Terreno Realty by the numbers
Terreno Realty has weathered the pandemic well. In its third-quarter report, the company said its available space was 97.3% leased at the end of the quarter. The company also grew same-store net operating income (NOI) by 16.6% from the year-ago quarter and funds from operations (FFO) by $0.02 from third quarter 2019, to $0.38.

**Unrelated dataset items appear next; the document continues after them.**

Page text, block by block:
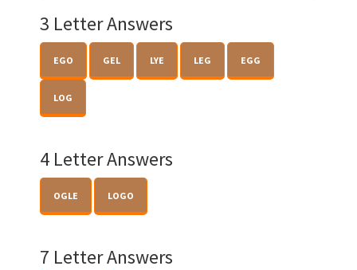
3 Letter Answers
EGO GEL LYE LEG EGG
LOG
4 Letter Answers
OGLE LOGO
7 Letter Answers
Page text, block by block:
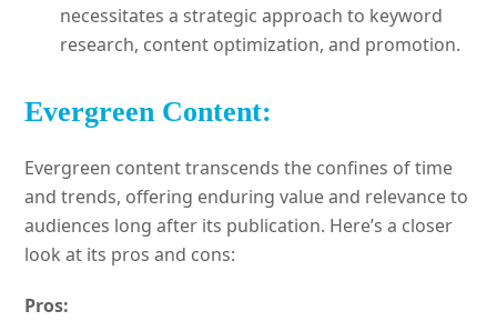
necessitates a strategic approach to keyword
research, content optimization, and promotion.
Evergreen Content:
Evergreen content transcends the confines of time
and trends, offering enduring value and relevance to
audiences long after its publication. Here’s a closer
look at its pros and cons:
Pros:
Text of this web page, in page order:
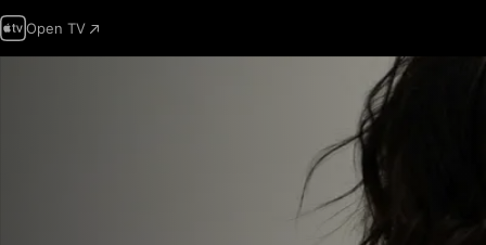
Open TV
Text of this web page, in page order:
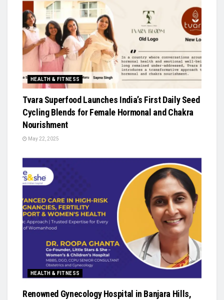
HEALTH & FITNESS
Tvara Superfood Launches India’s First Daily Seed
Cycling Blends for Female Hormonal and Chakra
Nourishment
May 22, 2025
HEALTH & FITNESS
Renowned Gynecology Hospital in Banjara Hills,
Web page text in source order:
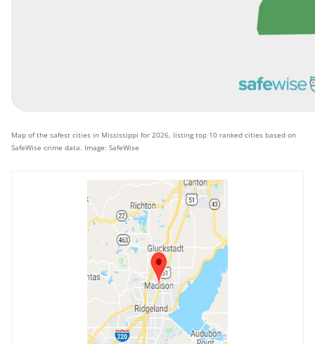
Map of the safest cities in Mississippi for 2026, listing top 10 ranked cities based on
SafeWise crime data. Image: SafeWise
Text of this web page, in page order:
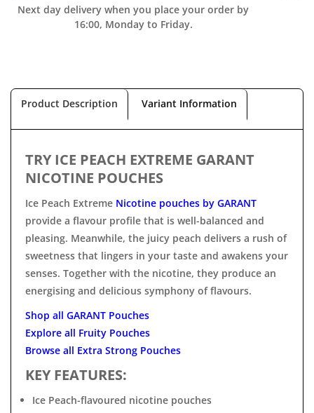
Next day delivery when you place your order by
16:00, Monday to Friday.
Product Description Variant Information
TRY ICE PEACH EXTREME GARANT
NICOTINE POUCHES
Ice Peach Extreme Nicotine pouches by GARANT
provide a flavour profile that is well-balanced and
pleasing. Meanwhile, the juicy peach delivers a rush of
sweetness that lingers in your taste and awakens your
senses. Together with the nicotine, they produce an
energising and delicious symphony of flavours.
Shop all GARANT Pouches
Explore all Fruity Pouches
Browse all Extra Strong Pouches
KEY FEATURES:
Ice Peach-flavoured nicotine pouches
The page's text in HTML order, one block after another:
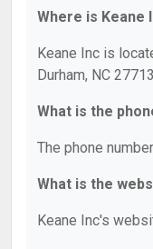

Terreno Realty is currently trading in about the middle of its 52-week range of $42.12-$64.24, and as of the Dec. 14 market close of $55.43, it had a one-year total return of 5.32%. Its yield at a midday Dec. 15 price of $55.58 was 2.08%. Terreno raised its dividend 7.4% to $0.29 per share for the quarter ending Sept. 30, 2020 and repeated that payout for the final quarter of the calendar year, continuing a 10-year streak of steadily rising payouts.
The company also reported a cash balance of $155.3 million and zero drawn on its $250 million credit facility. No debt or liquidity problems to see here.
The Millionacres bottom line
Terreno Realty is, in fact, on a buying tear, announcing the acquisition of nine properties in 2020 alone, as well as a series of new, long-term leases and redevelopments.
And while its portfolio -- 476 customers, 13 million square feet -- is dwarfed by the likes of, say, the largest industrial REIT Prologis (NYSE: PLD) with its 4,655 buildings, 963 million square feet, and 5,500 customers in 19 countries, there's something to be said for small here.
The company's focus on flexible, functional warehouse and distribution space located at crucial spots where large populations meet high-volume distribution centers seems to position it for steady performance through good times and bad.
Terreno also has a growing record of solid payouts and steady growth and is investing heavily in itself in focused markets that may be poised to do very well in an economic recovery and a new normal: for instance, the final steps from arriving imports to last-mile distribution.
If it makes sense to you, too, Terreno Realty is definitely worth considering as a buy, especially for a long-term hold or retirement portfolio.